Pregnancy (Less Than 20 Weeks) - Abdominal Pain

Is this your symptom?

  • Pain or discomfort in the abdomen (stomach area). This is the area below the rib cage and above the thighs.
  • Less than 20 weeks pregnant

Causes

  • Appendicitis
  • Bladder infection
  • Constipation
  • Ectopic pregnancy (also called tubal pregnancy)
  • Fibroid
  • Gallbladder disease
  • Gastritis, peptic ulcer disease
  • Gastroenteritis (stomach flu)
  • Gastroesophageal Reflux Disease (GERD or heartburn)
  • Miscarriage (spontaneous abortion, missed abortion)
  • Nonspecific abdominal pain
  • Pelvic Inflammatory Disease (PID)
  • Round ligament pain

When Should You Seek Medical Help Right Away?

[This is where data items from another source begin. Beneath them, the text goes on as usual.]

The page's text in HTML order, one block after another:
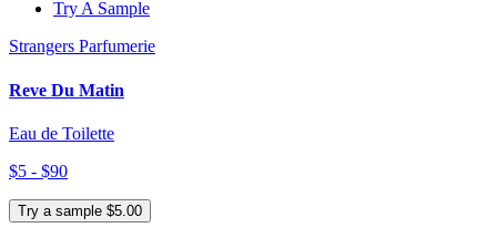
Try A Sample
Strangers Parfumerie
Reve Du Matin
Eau de Toilette
$5 - $90
Try a sample $5.00
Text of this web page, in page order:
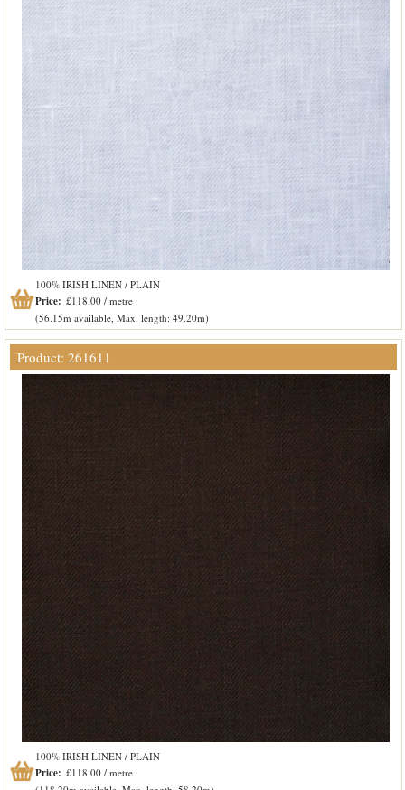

Here are some signs that the stomach pain during the first half of pregnancy might be serious. You should seek medical help or call your doctor if:

  • Moderate to severe stomach pain
  • Stomach pain is constant and lasts more than two hours
  • Vaginal bleeding or spotting
  • Fever with stomach pain

Pain Scale

  • None: No pain. Pain score is 0 on a scale of 0 to 10.
  • Mild: The pain does not keep you from work, school, or other normal activities. Pain score is 1-3 on a scale of 0 to 10.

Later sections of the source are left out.